Si les enjeux environnementaux ne sont pas contestables pour préserver l’avenir de la planète, les défis sociétaux et sociaux qui s’amoncèlent sont tout autant cruciaux. Et ils se rapprochent très vite. Dernière actualité, l’Union européenne valide la fin du véhicule thermique neuf en 2035 (Paquet Climat Fit for 55), imposant une transformation de l’outil industriel mais aussi de la société actuelle (particuliers comme entreprises) dans leurs modes de déplacement. 

L'Europe veut des véhicules Zéro Emission

Certaines voix regrettent la voie choisie des élus européens, celle du tout électrique sans autre alternative.
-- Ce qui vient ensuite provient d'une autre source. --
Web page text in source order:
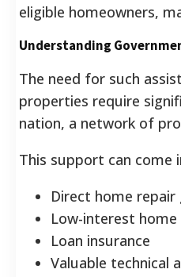
eligible homeowners,
Understanding
The need for such
properties require
nation, a network of
This support can come
Direct home repair
Low-interest
Loan insurance
Valuable technical

Une psychorigidité sur la possibilité d’un mix énergétique et technologique qui signe l’obsolescence programmée des véhicules de tous les citoyens (entreprises comme particuliers), sans que ces derniers ne le réalisent vraiment, avec une dépréciation inexorable de la valeur de leur véhicule. 
Fin du thermique, tout électrique ? "Aucune vision stratégique"

Un leasing social plus ouvert

En France, le parc roulant est de 38 millions de VP (41 millions avec les PL), avec un marché VN stagnant à 1,5 million par an. Le parc VE ne représente que 1 % (20 % en comptant les hybrides) ! Or, la transition doit se faire d’ici treize ans. C’est trop court au vu de la volumétrie des véhicules électrifiés, à moins d’un accompagnement par des aides publiques durables, afin d’assurer « une forme d’unité sociale », comme le mentionne Xavier Horent, délégué général de Mobilians. Sauf que la proposition du gouvernent d’une aide de 100 € par mois pour l’achat d’un VE ne suffit largement pas. D’où la solution de leasing social ! « À condition qu’il soit réaliste », ajoute Marc Bruschet, président de la branche VP de Mobilians. Comprendre qu’il doit s’adresser à la fois aux foyers modestes comme aux revenus moyens. Il doit aussi s’ouvrir aux véhicules neufs de Crit’Air 1 mais aussi à ceux d'occasion, également de Crit’Air 1 (10 millions sur le parc fin 2021). « Ce flux ne sera même pas suffisant pour la conversion du parc ! Les Crit’Air 2 ne font pas partie des options, diesel oblige. » Car les organismes de financement sont formels : les classes populaires n’ont pas les moyens d’acheter des véhicules électriques neufs trop chers. La réalité expliquée par Mobilians, chiffres à l’appui, est sans équivoque et devrait faire réfléchir certains décideurs :

•    1/3 des Français n’a pas d’argent à consacrer pour une voiture,
•    1/4 ne peut consacrer plus de 3990 € dans le budget auto,
•    Seulement 14 % peut y allouer plus de 20000 €.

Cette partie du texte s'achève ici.